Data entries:
——

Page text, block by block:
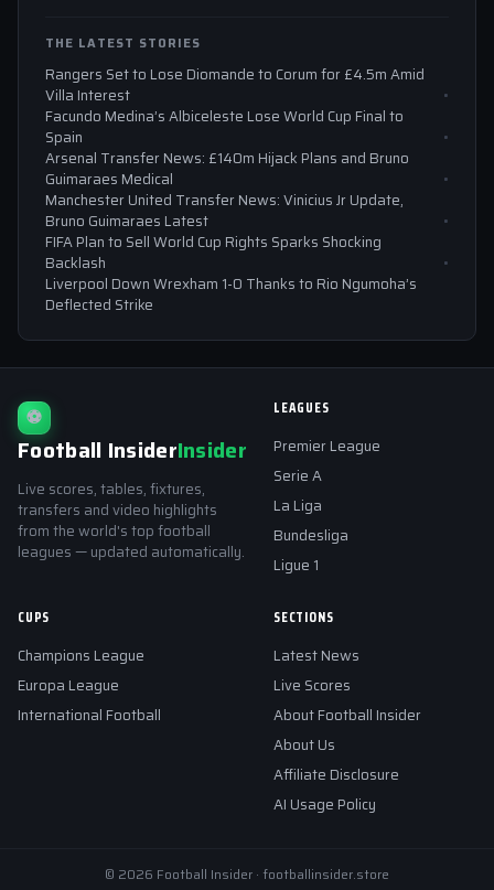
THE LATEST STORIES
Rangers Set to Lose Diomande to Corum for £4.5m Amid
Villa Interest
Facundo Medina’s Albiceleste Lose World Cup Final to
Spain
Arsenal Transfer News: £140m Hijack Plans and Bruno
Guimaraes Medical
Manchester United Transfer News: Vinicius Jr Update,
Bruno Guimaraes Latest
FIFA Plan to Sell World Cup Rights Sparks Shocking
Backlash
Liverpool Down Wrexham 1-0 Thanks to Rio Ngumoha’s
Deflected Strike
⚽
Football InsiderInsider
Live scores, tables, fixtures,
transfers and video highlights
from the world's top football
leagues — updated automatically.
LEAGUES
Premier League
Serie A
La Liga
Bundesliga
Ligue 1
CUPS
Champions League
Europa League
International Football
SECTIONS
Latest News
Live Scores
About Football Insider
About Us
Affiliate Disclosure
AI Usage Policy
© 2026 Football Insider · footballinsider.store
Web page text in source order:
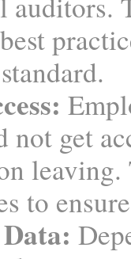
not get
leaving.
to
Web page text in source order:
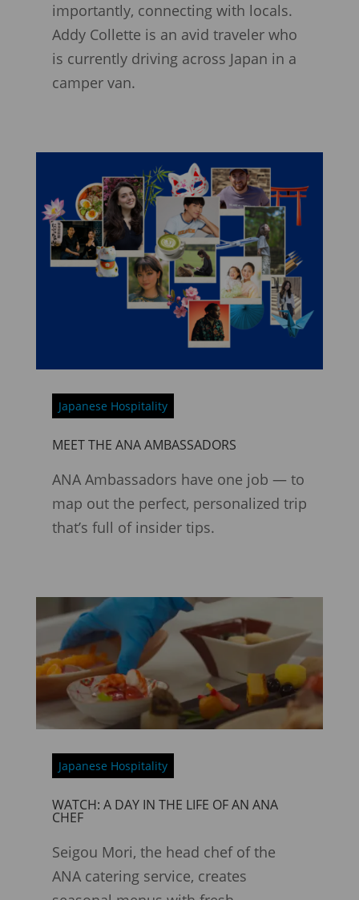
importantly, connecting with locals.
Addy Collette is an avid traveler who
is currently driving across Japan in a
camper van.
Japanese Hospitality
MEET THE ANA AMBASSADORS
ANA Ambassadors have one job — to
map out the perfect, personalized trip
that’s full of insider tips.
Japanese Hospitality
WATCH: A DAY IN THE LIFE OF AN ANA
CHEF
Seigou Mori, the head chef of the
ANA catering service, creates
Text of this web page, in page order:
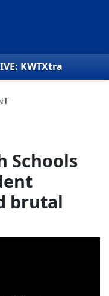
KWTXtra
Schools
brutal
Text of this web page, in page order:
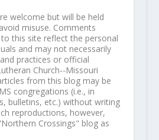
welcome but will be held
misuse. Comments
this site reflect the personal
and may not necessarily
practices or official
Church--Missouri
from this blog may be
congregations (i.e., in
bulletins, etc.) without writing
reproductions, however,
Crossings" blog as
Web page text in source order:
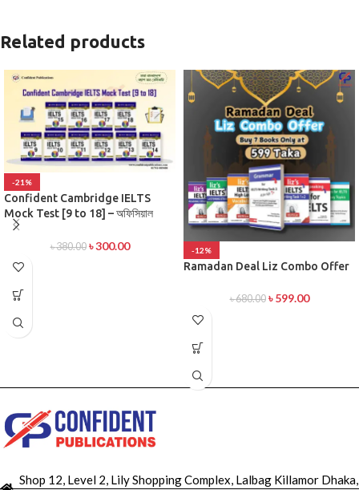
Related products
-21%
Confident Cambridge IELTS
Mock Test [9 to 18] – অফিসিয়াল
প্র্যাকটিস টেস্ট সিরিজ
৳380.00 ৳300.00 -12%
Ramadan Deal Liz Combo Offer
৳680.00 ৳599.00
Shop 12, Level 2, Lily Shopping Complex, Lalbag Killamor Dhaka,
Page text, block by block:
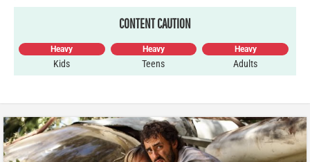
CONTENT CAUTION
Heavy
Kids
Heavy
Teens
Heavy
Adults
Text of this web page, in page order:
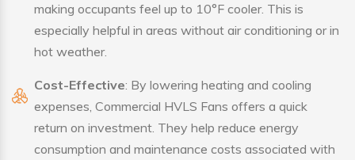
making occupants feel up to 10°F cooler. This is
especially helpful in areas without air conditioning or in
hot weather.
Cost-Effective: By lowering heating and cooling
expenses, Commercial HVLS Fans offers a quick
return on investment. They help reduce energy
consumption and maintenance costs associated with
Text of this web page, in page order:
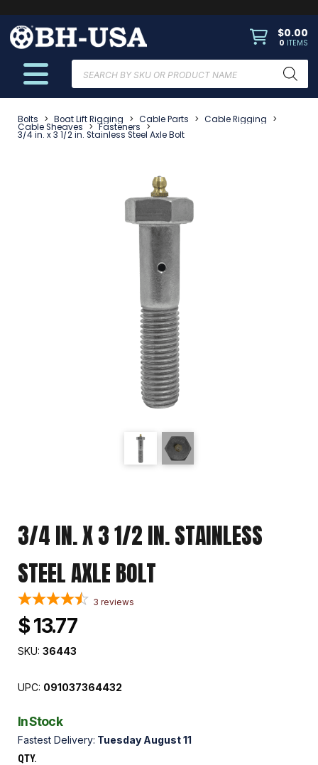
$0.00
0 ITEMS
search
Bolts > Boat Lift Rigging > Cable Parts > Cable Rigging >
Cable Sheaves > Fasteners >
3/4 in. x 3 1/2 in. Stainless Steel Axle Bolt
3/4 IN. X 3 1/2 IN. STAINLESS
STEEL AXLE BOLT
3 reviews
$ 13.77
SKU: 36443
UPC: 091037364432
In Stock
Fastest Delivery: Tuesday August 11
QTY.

——

Task: Pictures aside, print exactly the lines above starting with the one containing "International Football" and going on through the one containing "hot weather.".

Solution:
International Football
SECTIONS
Latest News
Live Scores
About Football Insider
About Us
Affiliate Disclosure
AI Usage Policy
© 2026 Football Insider · footballinsider.store
Web page text in source order:
not get
leaving.
to
Web page text in source order:
importantly, connecting with locals.
Addy Collette is an avid traveler who
is currently driving across Japan in a
camper van.
Japanese Hospitality
MEET THE ANA AMBASSADORS
ANA Ambassadors have one job — to
map out the perfect, personalized trip
that’s full of insider tips.
Japanese Hospitality
WATCH: A DAY IN THE LIFE OF AN ANA
CHEF
Seigou Mori, the head chef of the
ANA catering service, creates
Text of this web page, in page order:
KWTXtra
Schools
brutal
Text of this web page, in page order:
welcome but will be held
misuse. Comments
this site reflect the personal
and may not necessarily
practices or official
Church--Missouri
from this blog may be
congregations (i.e., in
bulletins, etc.) without writing
reproductions, however,
Crossings" blog as
Web page text in source order:
Related products
-21%
Confident Cambridge IELTS
Mock Test [9 to 18] – অফিসিয়াল
প্র্যাকটিস টেস্ট সিরিজ
৳380.00 ৳300.00 -12%
Ramadan Deal Liz Combo Offer
৳680.00 ৳599.00
Shop 12, Level 2, Lily Shopping Complex, Lalbag Killamor Dhaka,
Page text, block by block:
CONTENT CAUTION
Heavy
Kids
Heavy
Teens
Heavy
Adults
Text of this web page, in page order:
making occupants feel up to 10°F cooler. This is
especially helpful in areas without air conditioning or in
hot weather.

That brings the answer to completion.